- **Task requirements**: Leaving the pictures aside, repeat each line below exactly.

Excerpts from a dataset:
# # # #

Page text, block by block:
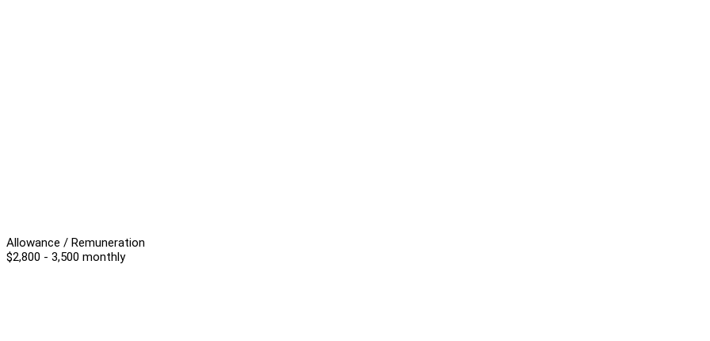
Allowance / Remuneration
$2,800 - 3,500 monthly
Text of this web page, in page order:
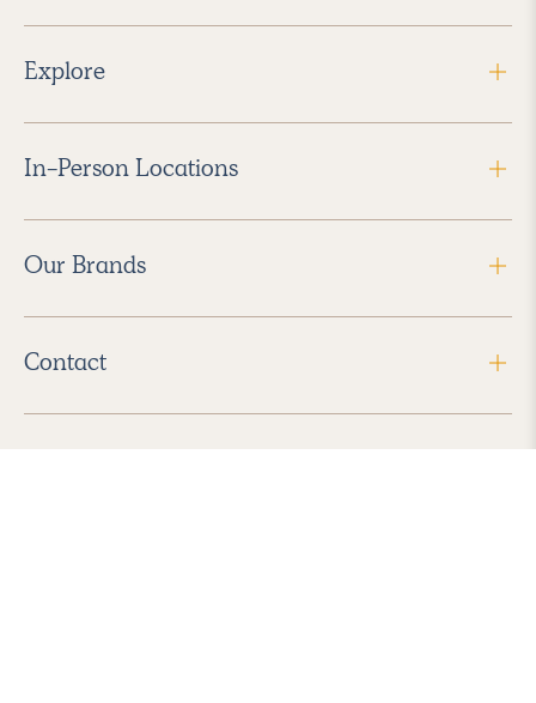
Explore
In-Person Locations
Our Brands
Contact
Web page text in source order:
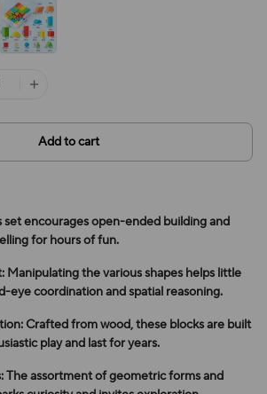
Add to cart
set encourages open-ended building and
for hours of fun.
Manipulating the various shapes helps little
eye coordination and spatial reasoning.
Crafted from wood, these blocks are built
play and last for years.
The assortment of geometric forms and
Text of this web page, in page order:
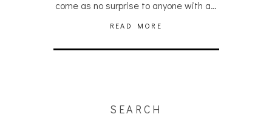
come as no surprise to anyone with a…
READ MORE
SEARCH
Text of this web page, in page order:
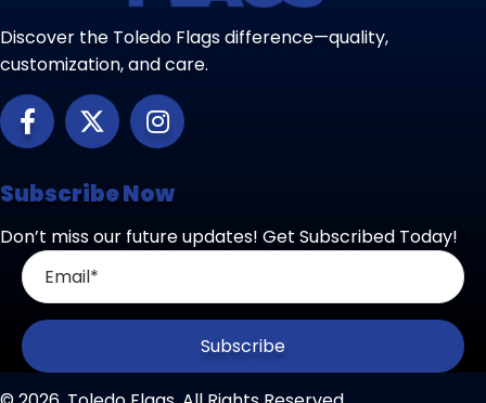
Discover the Toledo Flags difference—quality,
customization, and care.
Subscribe Now
Don’t miss our future updates! Get Subscribed Today!
Subscribe
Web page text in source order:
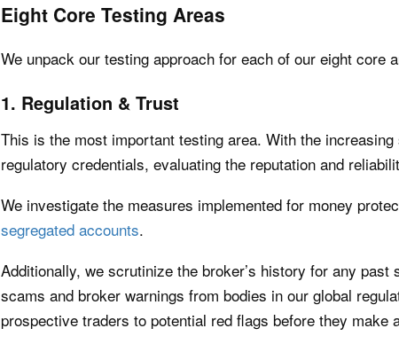
Eight Core Testing Areas
We unpack our testing approach for each of our eight core
1. Regulation & Trust
This is the most important testing area. With the
regulatory credentials, evaluating the reputation and
We investigate the measures implemented for money
segregated accounts.
Additionally, we scrutinize the broker’s history for any
scams and broker warnings from bodies in our global
prospective traders to potential red flags before they make
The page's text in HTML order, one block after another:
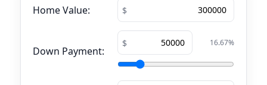
Home Value:
Down Payment:
16.67%
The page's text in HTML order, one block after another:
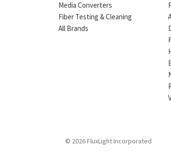
Media Converters
Fiber Testing & Cleaning
All Brands
© 2026 FluxLight Incorporated
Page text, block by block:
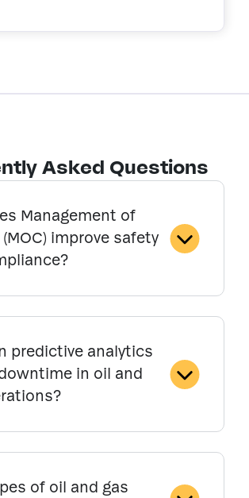
Asked Questions
Management of
improve safety
predictive analytics
in oil and
of oil and gas
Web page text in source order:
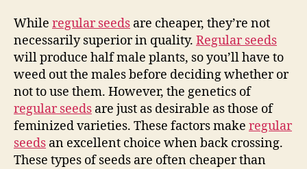
While regular seeds are cheaper, they’re not
necessarily superior in quality. Regular seeds
will produce half male plants, so you’ll have to
weed out the males before deciding whether or
not to use them. However, the genetics of
regular seeds are just as desirable as those of
feminized varieties. These factors make regular
seeds an excellent choice when back crossing.
These types of seeds are often cheaper than
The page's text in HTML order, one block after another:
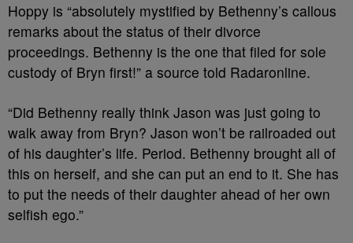
Hoppy is “absolutely mystified by Bethenny’s callous
remarks about the status of their divorce
proceedings. Bethenny is the one that filed for sole
custody of Bryn first!” a source told Radaronline.
“Did Bethenny really think Jason was just going to
walk away from Bryn? Jason won’t be railroaded out
of his daughter’s life. Period. Bethenny brought all of
this on herself, and she can put an end to it. She has
to put the needs of their daughter ahead of her own
selfish ego.”
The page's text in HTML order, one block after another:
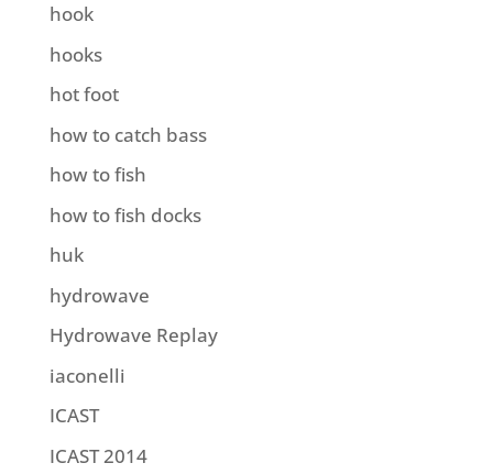
hook
hooks
hot foot
how to catch bass
how to fish
how to fish docks
huk
hydrowave
Hydrowave Replay
iaconelli
ICAST
ICAST 2014
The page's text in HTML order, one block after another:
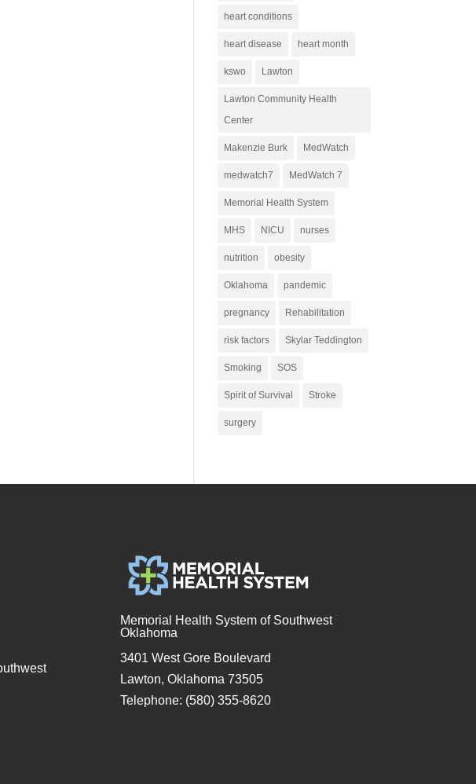
heart conditions
heart disease heart month
kswo Lawton
Lawton Community Health
Center
Makenzie Burk MedWatch
medwatch7 MedWatch 7
Memorial Health System
MHS NICU nurses
nutrition obesity
Oklahoma pandemic
pregnancy Rehabilitation
risk factors Skylar Teddington
Smoking SOS
Spirit of Survival Stroke
surgery
Memorial Health System of Southwest
Oklahoma
3401 West Gore Boulevard
Lawton, Oklahoma 73505
Telephone: (580) 355-8620
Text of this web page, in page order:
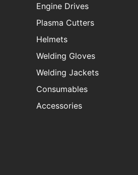
Engine Drives
Plasma Cutters
Helmets
Welding Gloves
Welding Jackets
Consumables
Accessories
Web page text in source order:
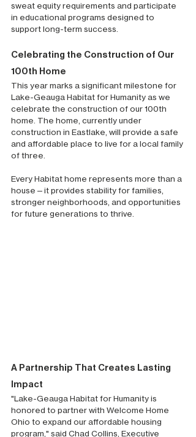
sweat equity requirements and participate
in educational programs designed to
support long-term success.
Celebrating the Construction of Our
100th Home
This year marks a significant milestone for
Lake-Geauga Habitat for Humanity as we
celebrate the construction of our 100th
home. The home, currently under
construction in Eastlake, will provide a safe
and affordable place to live for a local family
of three.
Every Habitat home represents more than a
house—it provides stability for families,
stronger neighborhoods, and opportunities
for future generations to thrive.
A Partnership That Creates Lasting
Impact
"Lake-Geauga Habitat for Humanity is
honored to partner with Welcome Home
Ohio to expand our affordable housing
program," said Chad Collins, Executive
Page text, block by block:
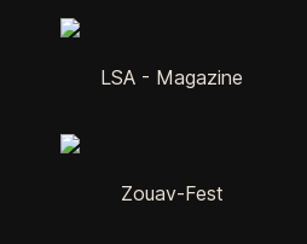
LSA - Magazine
Zouav-Fest
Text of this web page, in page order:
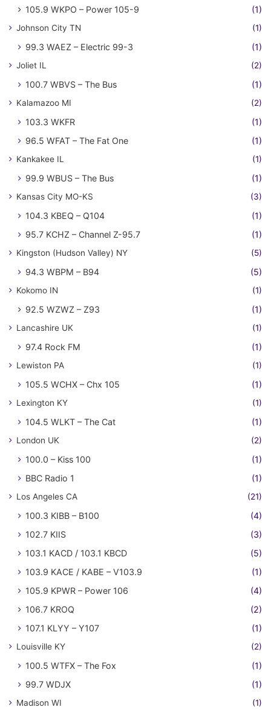
105.9 WKPO – Power 105-9 (1)
Johnson City TN (1)
99.3 WAEZ – Electric 99-3 (1)
Joliet IL (2)
100.7 WBVS – The Bus (1)
Kalamazoo MI (2)
103.3 WKFR
(1)
96.5 WFAT – The Fat One
(1)
Kankakee IL (1)
99.9 WBUS – The Bus (1)
Kansas City MO-KS (3)
104.3 KBEQ – Q104
(1)
95.7 KCHZ – Channel Z-95.7
(1)
Kingston (Hudson Valley) NY (5)
94.3 WBPM – B94 (5)
Kokomo IN (1)
92.5 WZWZ – Z93 (1)
Lancashire UK (1)
97.4 Rock FM (1)
Lewiston PA (1)
105.5 WCHX – Chx 105 (1)
Lexington KY (1)
104.5 WLKT – The Cat (1)
London UK (2)
100.0 – Kiss 100
(1)
BBC Radio 1
(1)
Los Angeles CA (21)
100.3 KIBB – B100
(4)
102.7 KIIS
(3)
103.1 KACD / 103.1 KBCD
(5)
103.9 KACE / KABE – V103.9
(1)
105.9 KPWR – Power 106
(4)
106.7 KROQ
(2)
107.1 KLYY – Y107
(1)
Louisville KY (2)
100.5 WTFX – The Fox
(1)
99.7 WDJX
(1)
Madison WI (1)

# # # #

- **Output below**:
Page text, block by block:
Allowance / Remuneration
$2,800 - 3,500 monthly
Text of this web page, in page order:
Explore
In-Person Locations
Our Brands
Contact
Web page text in source order:
Add to cart
set encourages open-ended building and
for hours of fun.
Manipulating the various shapes helps little
eye coordination and spatial reasoning.
Crafted from wood, these blocks are built
play and last for years.
The assortment of geometric forms and
Text of this web page, in page order:
come as no surprise to anyone with a…
READ MORE
SEARCH
Text of this web page, in page order:
Discover the Toledo Flags difference—quality,
customization, and care.
Subscribe Now
Don’t miss our future updates! Get Subscribed Today!
Subscribe
Web page text in source order:
Eight Core Testing Areas
We unpack our testing approach for each of our eight core
1. Regulation & Trust
This is the most important testing area. With the
regulatory credentials, evaluating the reputation and
We investigate the measures implemented for money
segregated accounts.
Additionally, we scrutinize the broker’s history for any
scams and broker warnings from bodies in our global
prospective traders to potential red flags before they make
The page's text in HTML order, one block after another:
Home Value:
Down Payment:
16.67%
The page's text in HTML order, one block after another:
Media Converters
Fiber Testing & Cleaning
All Brands
© 2026 FluxLight Incorporated
Page text, block by block:
Asked Questions
Management of
improve safety
predictive analytics
in oil and
of oil and gas
Web page text in source order:
While regular seeds are cheaper, they’re not
necessarily superior in quality. Regular seeds
will produce half male plants, so you’ll have to
weed out the males before deciding whether or
not to use them. However, the genetics of
regular seeds are just as desirable as those of
feminized varieties. These factors make regular
seeds an excellent choice when back crossing.
These types of seeds are often cheaper than
The page's text in HTML order, one block after another:
Hoppy is “absolutely mystified by Bethenny’s callous
remarks about the status of their divorce
proceedings. Bethenny is the one that filed for sole
custody of Bryn first!” a source told Radaronline.
“Did Bethenny really think Jason was just going to
walk away from Bryn? Jason won’t be railroaded out
of his daughter’s life. Period. Bethenny brought all of
this on herself, and she can put an end to it. She has
to put the needs of their daughter ahead of her own
selfish ego.”
The page's text in HTML order, one block after another:
hook
hooks
hot foot
how to catch bass
how to fish
how to fish docks
huk
hydrowave
Hydrowave Replay
iaconelli
ICAST
ICAST 2014
The page's text in HTML order, one block after another:
heart conditions
heart disease heart month
kswo Lawton
Lawton Community Health
Center
Makenzie Burk MedWatch
medwatch7 MedWatch 7
Memorial Health System
MHS NICU nurses
nutrition obesity
Oklahoma pandemic
pregnancy Rehabilitation
risk factors Skylar Teddington
Smoking SOS
Spirit of Survival Stroke
surgery
Memorial Health System of Southwest
Oklahoma
3401 West Gore Boulevard
Lawton, Oklahoma 73505
Telephone: (580) 355-8620
Text of this web page, in page order:
Engine Drives
Plasma Cutters
Helmets
Welding Gloves
Welding Jackets
Consumables
Accessories
Web page text in source order:
sweat equity requirements and participate
in educational programs designed to
support long-term success.
Celebrating the Construction of Our
100th Home
This year marks a significant milestone for
Lake-Geauga Habitat for Humanity as we
celebrate the construction of our 100th
home. The home, currently under
construction in Eastlake, will provide a safe
and affordable place to live for a local family
of three.
Every Habitat home represents more than a
house—it provides stability for families,
stronger neighborhoods, and opportunities
for future generations to thrive.
A Partnership That Creates Lasting
Impact
"Lake-Geauga Habitat for Humanity is
honored to partner with Welcome Home
Ohio to expand our affordable housing
program," said Chad Collins, Executive
Page text, block by block:
LSA - Magazine
Zouav-Fest
Text of this web page, in page order:
105.9 WKPO – Power 105-9 (1)
Johnson City TN (1)
99.3 WAEZ – Electric 99-3 (1)
Joliet IL (2)
100.7 WBVS – The Bus (1)
Kalamazoo MI (2)
103.3 WKFR
(1)
96.5 WFAT – The Fat One
(1)
Kankakee IL (1)
99.9 WBUS – The Bus (1)
Kansas City MO-KS (3)
104.3 KBEQ – Q104
(1)
95.7 KCHZ – Channel Z-95.7
(1)
Kingston (Hudson Valley) NY (5)
94.3 WBPM – B94 (5)
Kokomo IN (1)
92.5 WZWZ – Z93 (1)
Lancashire UK (1)
97.4 Rock FM (1)
Lewiston PA (1)
105.5 WCHX – Chx 105 (1)
Lexington KY (1)
104.5 WLKT – The Cat (1)
London UK (2)
100.0 – Kiss 100
(1)
BBC Radio 1
(1)
Los Angeles CA (21)
100.3 KIBB – B100
(4)
102.7 KIIS
(3)
103.1 KACD / 103.1 KBCD
(5)
103.9 KACE / KABE – V103.9
(1)
105.9 KPWR – Power 106
(4)
106.7 KROQ
(2)
107.1 KLYY – Y107
(1)
Louisville KY (2)
100.5 WTFX – The Fox
(1)
99.7 WDJX
(1)
Madison WI (1)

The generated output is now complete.